Locales and I18N Text

A locale is an object that represents language and region (and variant).  A variant is user-defined, and may represent a dialect (but may be used in other ways, e.g., to distinguish between Windows and Mac platforms).  Examples:  en, en_US, and fr_CA.  The syntax is: “basename_language_country_variant”.  Note some browsers use hyphens instead of underscores.

The input and display of information is locale-sensitive: dates, times, numbers, currencies, percentages, and language.

One use of locales is when sorting Strings in a language-specific alphabet.  the normal compareTo method won’t work (just like equals), and thus java.util.Collections.sort doesn’t either.

The java.text.Collator class provides natural language comparisons.  Natural language comparisons depend upon locale-specific rules that determine the equality and ordering of characters in a particular writing system.  A collator knows that the character sequence M i c h è l e is equal to M i c h e ` l e in some situations, usually those in which natural language processing is important.  A Collator object can even understand several levels of character differences.  A collator has methods that control how precisely you want the comparison to be: Different letters (“w” and “p”) are considered primarily different.  The difference between accented and unaccented versions of the same letter (“o” and “ŏ”) are considered a secondary difference.  Different cases of the same letter (“A” and “a”) are tertiary differences.  So depending upon how you configure a Collator instance, you can consider the words “Michèle” and “Michele” to be equal.

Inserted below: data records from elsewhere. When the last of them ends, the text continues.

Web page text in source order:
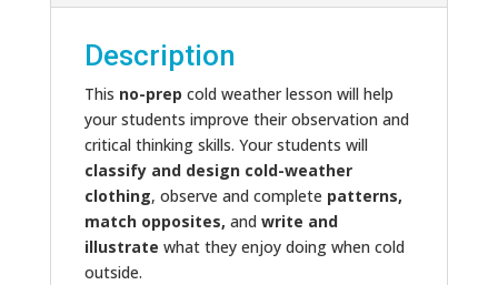
Description
This no-prep cold weather lesson will help
your students improve their observation and
critical thinking skills. Your students will
classify and design cold-weather
clothing, observe and complete patterns,
match opposites, and write and
illustrate what they enjoy doing when cold
outside.

To sort according to a locale you must also use a Collator object, custom built for the locale you want.  This object has a working compare method you can use:

Locale loc = ...;
Collator coll = Collator.getInstance( loc );
collator.setStrength( Collator.TERTIARY );
...
if ( coll.compare( a, b ) < 0 ...
...
Collections.sort( myList, coll );

Show ISO docs for country codes and language codes.

Locales are in java.util package.  There is a default locale set by the user (in Unix via the LANG environment variable; in Windows via the Regional Settings control panel).  (ex: Locale frenchCanadian = new Locale( "fr", "CA" );)  Class Locale has several useful methods including the country and language names (displayNames) and static methods for getting and setting the default Locale.  In addition, there is a large number of locales provided as static properties of class Locale for you to use.  (These include support for language specific names for days and months.)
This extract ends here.